Título: “MACHO”
Género: Monólogo teatral participativo
Autor. Actor: JUAN TRUEBA
Director: SERGIO MAGGGIOLODiseño sonoro: Jesús Llata
Iluminación: Ángela Renedo y Gabriel Rodríguez
Diseño: Víctor Pernas
Producción: TRUEBA&TRUEBA (QUIQUE TRUEBA)
Crítica: Los Hermanos Trueba, productos genuinos, salidos de la Escuela de Arte Dramático del Palacio de Festivales de Cantabria, según propias afirmaciones, no solo una escuela donde se aprenden los temas propios de la profesión, es también una escuela de vida.Ellos desde Cantabria han conquistado la escena a fuerza de evolucionar. Ahí está uno de sus espectáculos, ya famoso, al menos a nivel nacional, “Treinta obras en una Hora” .Ahora con “Macho” el monólogo se convierte en sui géneris, dado que en escena, además de otros elementos, todos muy teatrales, esta el autor y protagonista, Juan Trueba. Pero hay esta la cuestión, también la posibilidad de ser interpretada la función por todo un aforo, en este caso lo fue por parte de algunos asistentes a la llamada Sala Talleres del Palacio de Festivales.
El caso abordado, un hombre santanderino de 35 años heredero de una fuerte masculinidad, convencido de haber heredado, terminan convirtiéndose sus pensamientos en una carta de vida dirigida a su hijo. Ello provoca la participación del público, mezclándose, el argumento primitivo, en una especie de foro cuyas consecuencias, pueden diferenciarse en una segunda representación.Parte de un escenario con dos tipos de iluminación, una para ambientar el macho lobo de la manada, lo que de alguna manera nos sentimos o queremos sentirnos.

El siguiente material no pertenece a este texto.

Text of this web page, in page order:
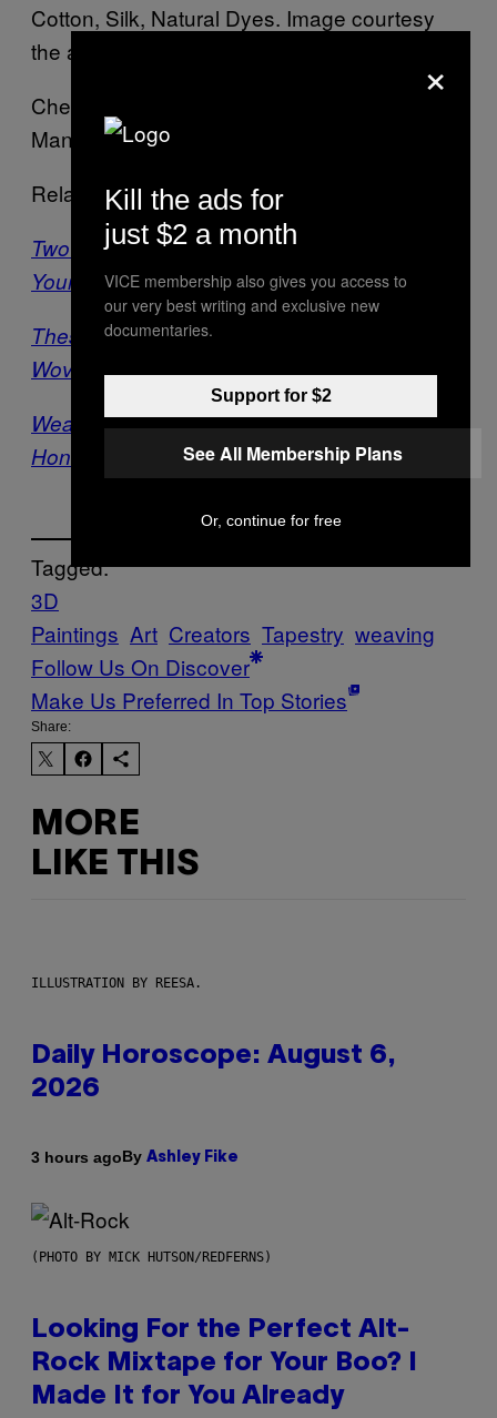
Cotton, Silk, Natural Dyes. Image courtesy
the artist
Check out more 3D paintings by Victoria
Manganiellohere
Related:
Two Sides of a Tapestry, Two Sides of
Yourself
These Tapestry-Like Pieces are Actually
Woven from Paper
Weaving Sexts: Tapestry Artist Threads an
Honest Portrait of Female Sexuality
Tagged:
3D
Paintings Art Creators Tapestry weaving
Follow Us On Discover
Make Us Preferred In Top Stories
Share:
MORE
LIKE THIS
ILLUSTRATION BY REESA.
Daily Horoscope: August 6,
2026
3 hours agoBy Ashley Fike
(PHOTO BY MICK HUTSON/REDFERNS)
Looking For the Perfect Alt-
Rock Mixtape for Your Boo? I
Made It for You Already
×
Kill the ads for
just $2 a month
VICE membership also gives you access to
our very best writing and exclusive new
documentaries.
Support for $2
See All Membership Plans
Or, continue for free
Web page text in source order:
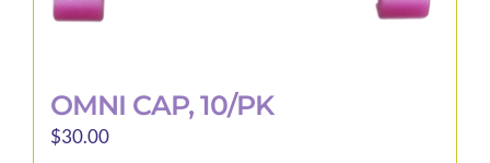
OMNI CAP, 10/PK
$30.00
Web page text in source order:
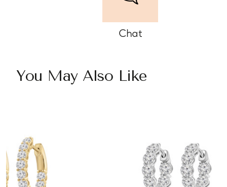
Chat
You May Also Like
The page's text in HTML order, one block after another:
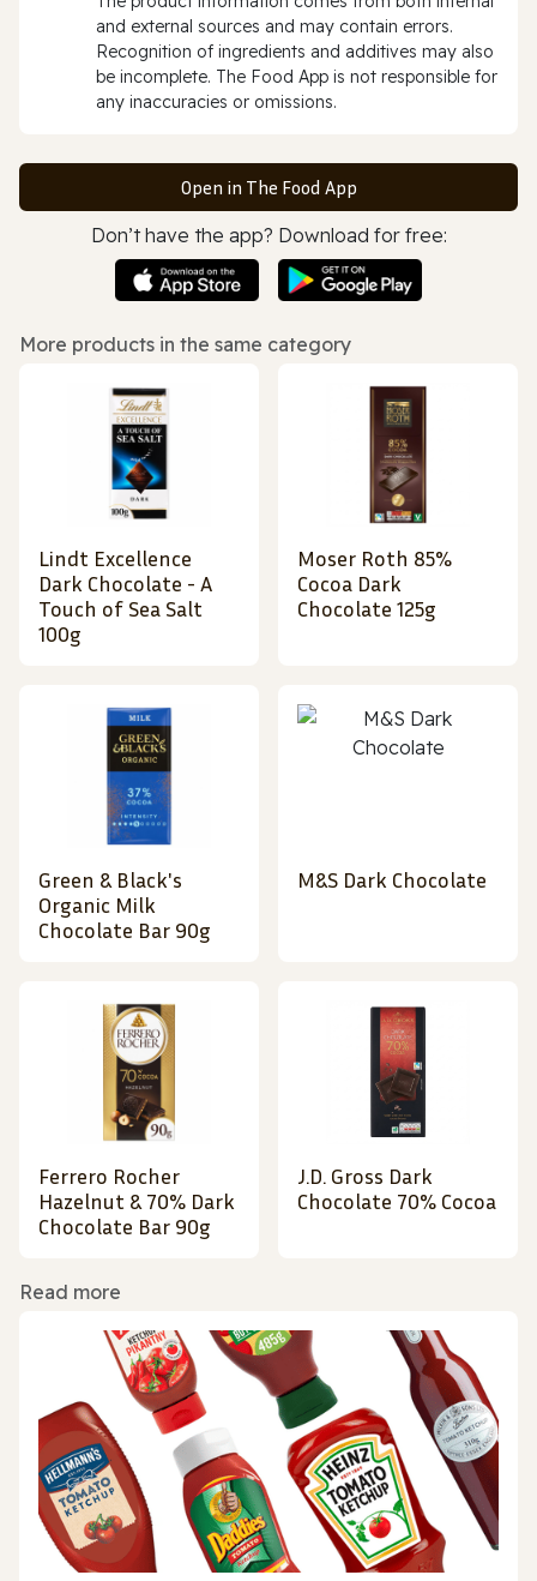
and external sources and may contain errors.
Recognition of ingredients and additives may also
be incomplete. The Food App is not responsible for
any inaccuracies or omissions.
Open in The Food App
Don’t have the app? Download for free:
More products in the same category
Lindt Excellence
Dark Chocolate - A
Touch of Sea Salt
100g
Moser Roth 85%
Cocoa Dark
Chocolate 125g
Green & Black's
Organic Milk
Chocolate Bar 90g
M&S Dark Chocolate
Ferrero Rocher
Hazelnut & 70% Dark
Chocolate Bar 90g
J.D. Gross Dark
Chocolate 70% Cocoa
Read more

La otra para marcar los devaneos del protagonista. Un hombre, insistimos, de 35 años, natural de Santander. Posiblemente el actor autor, que expone su texto elaborado, a los cambios de cada miembro del público que protagonizan sin esperarlo. Haciendo los diferentes papeles con sus propias personalidades.Otras novedades del montaje. Que en el trascurso de la función, el protagonista se convierte en otra persona cercana a los sentimientos personales del espectador.
Un montón indeterminado de sillas se convierten en auténticos escenarios, donde se desarrollan los consejos del padre y las ideas a trasmitir al hijo.Un desarrollo teatral que aporta novedad, interpretado con mucha naturalidad por Juan Trueba y la excelente colaboración del Público. Una forma acertada para encontrar en el teatro nuevas maneras de ofrecer sensaciones.